Tuesday, February 07, 2012

Microagression Affects The Trans Community As Well

I've been thinking about the concept of microaggression since it puts a name to something I have experienced as a person of color for much of my life. 

So what's microaggression you ask?   The term was coined by psychiatrist Chester M. Pierce, MD in the 1970's and it's the idea that specific interactions between persons of different races, cultures and genders can be characterized as non-physical aggression.

The concept of microaggressions is also rooted in the work of Jack Dovidio, Ph.D. (Yale University) and Samuel Gaertner, Ph.D. (University of Delaware) in their formulation of aversive racism - many well-intentioned Whites consciously believe in and profess equality, but unconsciously act in a racist manner, particularly in ambiguous situations.

Dr. Derald Wing Sue also breaks it down further into three levels of racial transgressions on the racial microaggression scale.

Microassaults: Conscious and intentional actions or slurs, such as using racial epithets, displaying swastikas or deliberately serving a white person before a person of color in a restaurant.

Microinsults: Verbal and nonverbal communications that subtly convey rudeness and insensitivity and demean a person's racial heritage or identity. An example is an employee who asks a colleague of color how she got her job, implying she may have landed it through an affirmative action or quota system.

Microinvalidations: Communications that subtly exclude, negate or nullify the thoughts, feelings or experiential reality of a person of color. For instance, white people often ask Asian-Americans where they were born, conveying the message that they are perpetual foreigners in their own land.
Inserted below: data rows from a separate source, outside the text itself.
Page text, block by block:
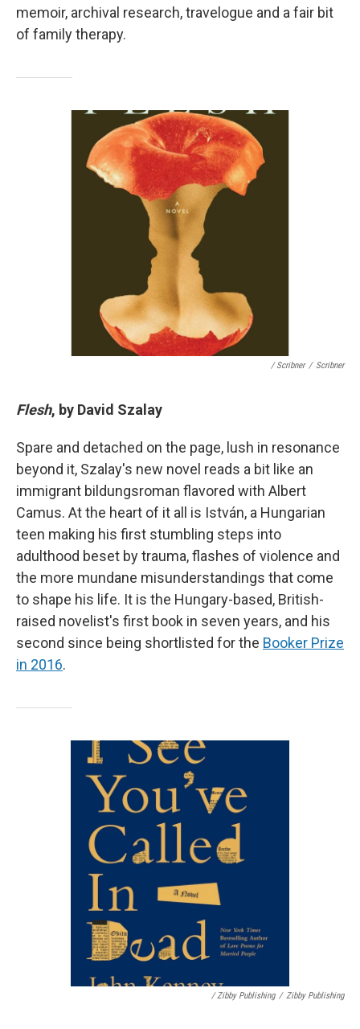
memoir, archival research, travelogue and a fair bit
of family therapy.
/ Scribner / Scribner
Flesh, by David Szalay
Spare and detached on the page, lush in resonance
beyond it, Szalay's new novel reads a bit like an
immigrant bildungsroman flavored with Albert
Camus. At the heart of it all is István, a Hungarian
teen making his first stumbling steps into
adulthood beset by trauma, flashes of violence and
the more mundane misunderstandings that come
to shape his life. It is the Hungary-based, British-
raised novelist's first book in seven years, and his
second since being shortlisted for the Booker Prize
in 2016.
/ Zibby Publishing / Zibby Publishing
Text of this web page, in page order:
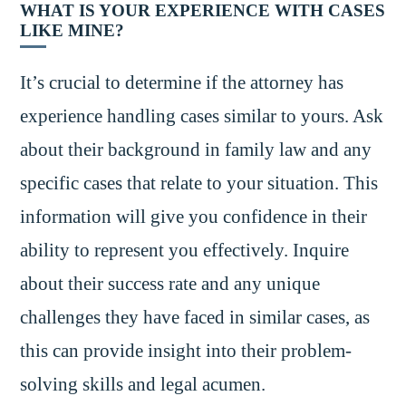
WHAT IS YOUR EXPERIENCE WITH CASES
LIKE MINE?
It’s crucial to determine if the attorney has
experience handling cases similar to yours. Ask
about their background in family law and any
specific cases that relate to your situation. This
information will give you confidence in their
ability to represent you effectively. Inquire
about their success rate and any unique
challenges they have faced in similar cases, as
this can provide insight into their problem-
solving skills and legal acumen.
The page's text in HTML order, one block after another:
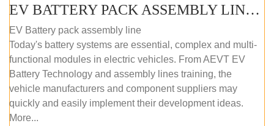
EV BATTERY PACK ASSEMBLY LINE (ONLINE COURSE)
EV Battery pack assembly line
Today's battery systems are essential, complex and multi-
functional modules in electric vehicles. From AEVT EV
Battery Technology and assembly lines training, the
vehicle manufacturers and component suppliers may
quickly and easily implement their development ideas.
More...
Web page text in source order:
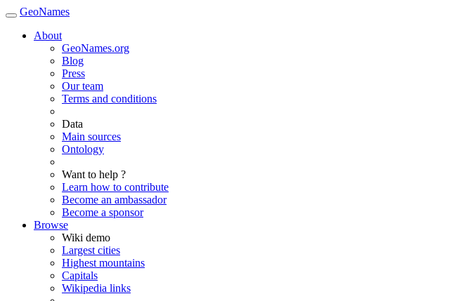
GeoNames
About
GeoNames.org
Blog
Press
Our team
Terms and conditions
Data
Main sources
Ontology
Want to help ?
Learn how to contribute
Become an ambassador
Become a sponsor
Browse
Wiki demo
Largest cities
Highest mountains
Capitals
Wikipedia links
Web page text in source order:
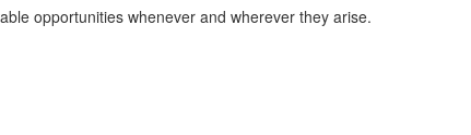
opportunities whenever and wherever they arise.
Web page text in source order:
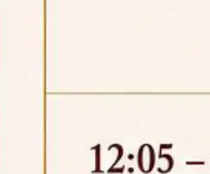
July 16, 2026,
Firms/Individuals/Tailers
at NLUJA, Assam. click here for
July 14, 2026,
List of Candidates
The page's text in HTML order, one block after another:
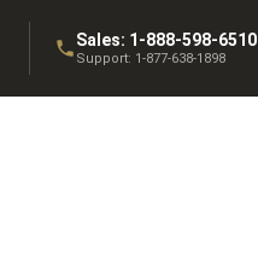
Sales: 1-888-598-6510
Support: 1-877-638-1898
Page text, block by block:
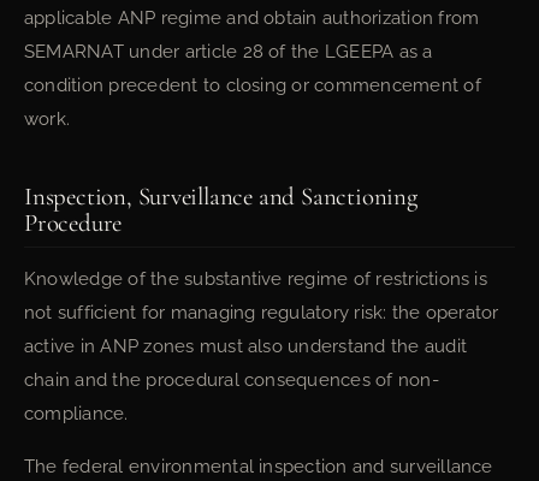
applicable ANP regime and obtain authorization from
SEMARNAT under article 28 of the LGEEPA as a
condition precedent to closing or commencement of
work.
Inspection, Surveillance and Sanctioning
Procedure
Knowledge of the substantive regime of restrictions is
not sufficient for managing regulatory risk: the operator
active in ANP zones must also understand the audit
chain and the procedural consequences of non-
compliance.
The federal environmental inspection and surveillance
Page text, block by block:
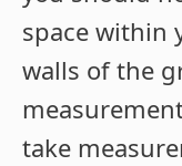
space within
walls of the
take
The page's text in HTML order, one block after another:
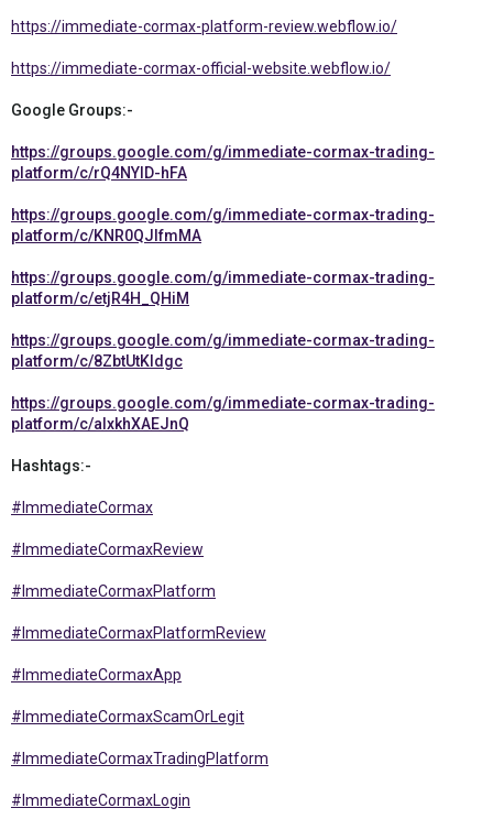
https://immediate-cormax-platform-review.webflow.io/
https://immediate-cormax-official-website.webflow.io/
Google Groups:-
https://groups.google.com/g/immediate-cormax-trading-
platform/c/rQ4NYID-hFA
https://groups.google.com/g/immediate-cormax-trading-
platform/c/KNR0QJlfmMA
https://groups.google.com/g/immediate-cormax-trading-
platform/c/etjR4H_QHiM
https://groups.google.com/g/immediate-cormax-trading-
platform/c/8ZbtUtKIdgc
https://groups.google.com/g/immediate-cormax-trading-
platform/c/alxkhXAEJnQ
Hashtags:-
#ImmediateCormax
#ImmediateCormaxReview
#ImmediateCormaxPlatform
#ImmediateCormaxPlatformReview
#ImmediateCormaxApp
#ImmediateCormaxScamOrLegit
#ImmediateCormaxTradingPlatform
#ImmediateCormaxLogin
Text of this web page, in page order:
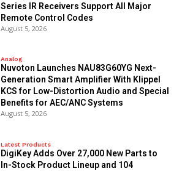
Series IR Receivers Support All Major
Remote Control Codes
August 5, 2026
Analog
Nuvoton Launches NAU83G60YG Next-
Generation Smart Amplifier With Klippel
KCS for Low-Distortion Audio and Special
Benefits for AEC/ANC Systems
August 5, 2026
Latest Products
DigiKey Adds Over 27,000 New Parts to
In-Stock Product Lineup and 104
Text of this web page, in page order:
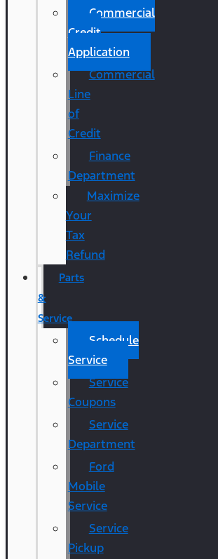
Commercial
Credit
Application
Commercial
Line
of
Credit
Finance
Department
Maximize
Your
Tax
Refund
Parts
&
Service
Schedule
Service
Service
Coupons
Service
Department
Ford
Mobile
Service
Service
Pickup
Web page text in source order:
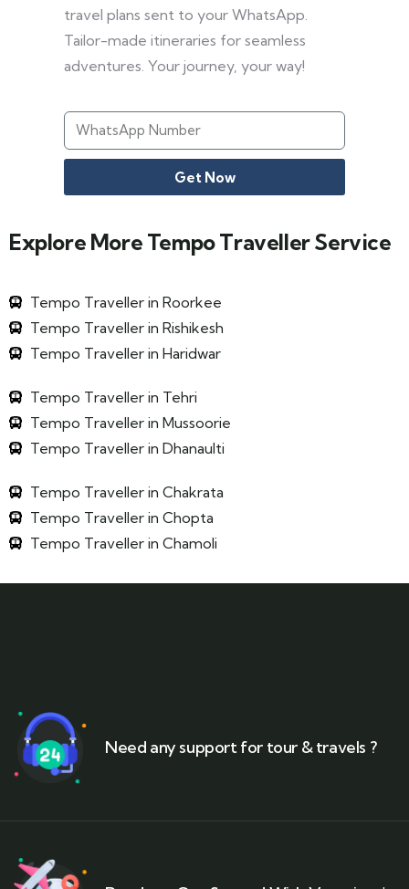
travel plans sent to your WhatsApp.
Tailor-made itineraries for seamless
adventures. Your journey, your way!
Get Now
Explore More Tempo Traveller Service
Tempo Traveller in Roorkee
Tempo Traveller in Rishikesh
Tempo Traveller in Haridwar
Tempo Traveller in Tehri
Tempo Traveller in Mussoorie
Tempo Traveller in Dhanaulti
Tempo Traveller in Chakrata
Tempo Traveller in Chopta
Tempo Traveller in Chamoli
Need any support for tour & travels ?
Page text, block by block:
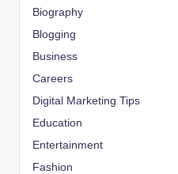
Biography
Blogging
Business
Careers
Digital Marketing Tips
Education
Entertainment
Fashion
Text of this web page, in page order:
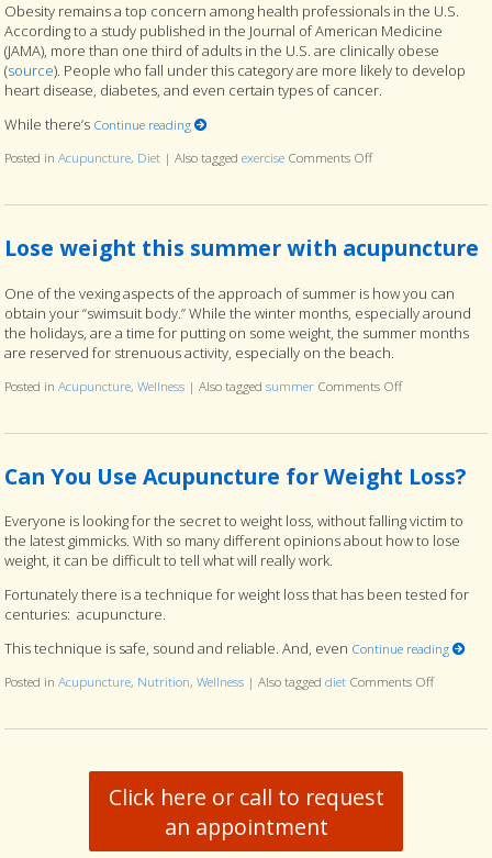
Obesity remains a top concern among health professionals in the U.S.
According to a study published in the Journal of American Medicine
(JAMA), more than one third of adults in the U.S. are clinically obese
(source). People who fall under this category are more likely to develop
heart disease, diabetes, and even certain types of cancer.
While there’s Continue reading
Posted inAcupuncture, Diet |Also taggedexercise Comments Offon Can Acupuncture
Lose weight this summer with acupuncture
One of the vexing aspects of the approach of summer is how you can
obtain your “swimsuit body.” While the winter months, especially around
the holidays, are a time for putting on some weight, the summer months
are reserved for strenuous activity, especially on the beach.
Posted inAcupuncture,Wellness |Also taggedsummer Comments Offon Lose
Can You Use Acupuncture for Weight Loss?
Everyone is looking for the secret to weight loss, without falling victim to
the latest gimmicks. With so many different opinions about how to lose
weight, it can be difficult to tell what will really work.
Fortunately there is a technique for weight loss that has been tested for
centuries: acupuncture.
This technique is safe, sound and reliable. And, even Continue reading
Posted inAcupuncture, Nutrition,Wellness |Also taggeddiet Comments Offon Can
Click here or call to request
an appointment
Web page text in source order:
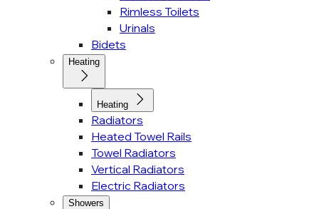
Rimless Toilets
Urinals
Bidets
Heating
Heating
Radiators
Heated Towel Rails
Towel Radiators
Vertical Radiators
Electric Radiators
Showers
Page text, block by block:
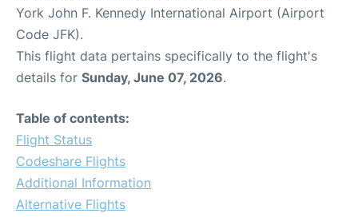
York John F. Kennedy International Airport (Airport
Code JFK).
This flight data pertains specifically to the flight's
details for Sunday, June 07, 2026.
Table of contents:
Flight Status
Codeshare Flights
Additional Information
Alternative Flights
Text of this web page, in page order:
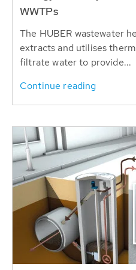
WWTPs
The HUBER wastewater
extracts and utilises
filtrate water to provide...
Continue reading
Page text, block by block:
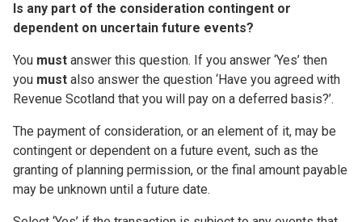
Is any part of the consideration contingent or
dependent on uncertain future events?
You must answer this question. If you answer ‘Yes’ then
you must also answer the question ‘Have you agreed with
Revenue Scotland that you will pay on a deferred basis?’.
The payment of consideration, or an element of it, may be
contingent or dependent on a future event, such as the
granting of planning permission, or the final amount payable
may be unknown until a future date.
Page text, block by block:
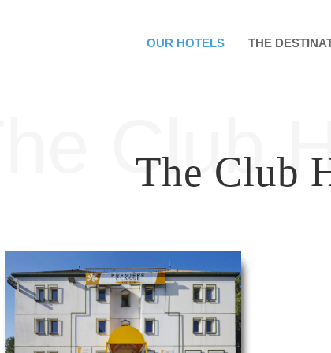
OUR HOTELS THE
The Club
The Club
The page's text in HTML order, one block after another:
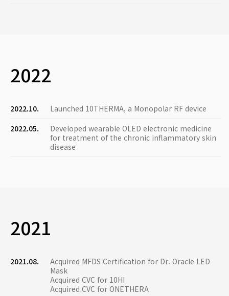
2022
2022.10.
Launched 10THERMA, a Monopolar RF device
2022.05.
Developed wearable OLED electronic medicine
for treatment of the chronic inflammatory skin
disease
2021
2021.08.
Acquired MFDS Certification for Dr. Oracle LED
Mask
Acquired CVC for 10HI
Acquired CVC for ONETHERA
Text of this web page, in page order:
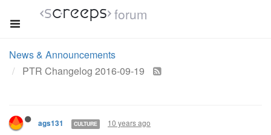
forum
News & Announcements
PTR Changelog 2016-09-19
ags131 CULTURE 10 years ago
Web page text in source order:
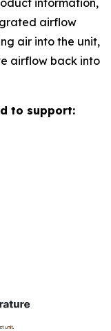
information,
airflow
air into the unit,
airflow back into
to support:
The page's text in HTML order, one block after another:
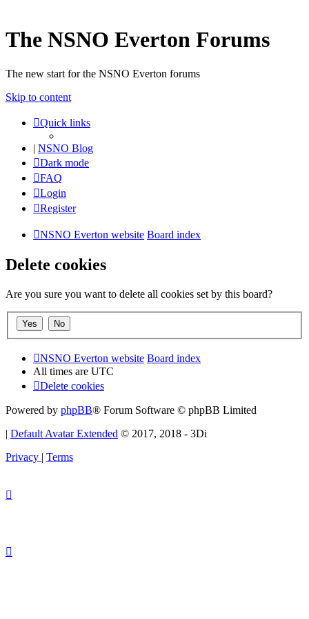
The NSNO Everton Forums
The new start for the NSNO Everton forums
Skip to content
Quick links
| NSNO Blog
Dark mode
FAQ
Login
Register
NSNO Everton website Board index
Delete cookies
Are you sure you want to delete all cookies set by this board?
NSNO Everton website Board index
All times are UTC
Delete cookies
Powered by phpBB® Forum Software © phpBB Limited
| Default Avatar Extended © 2017, 2018 - 3Di
Privacy | Terms

Micoaggressions can also be gender based as well.   Gender based Microassauts are basically overt sexism but also break down according to Dr. Sue into the following categories.
  • Sexual Objectification
  • Second-Class Citizenship
  • Sexist Language
  • Assumptions of Inferiority
  • Denial of the Reality of Sexism
  • Traditional Gender Role Assumptions
  • Invisibility
  • Denial of Individual Sexism
  • Sexist Jokes

And yes, it's prevalent in the trans community since we are a microcosm of the parent society and I suspect it plays a part in some of the testy drama we have with each other.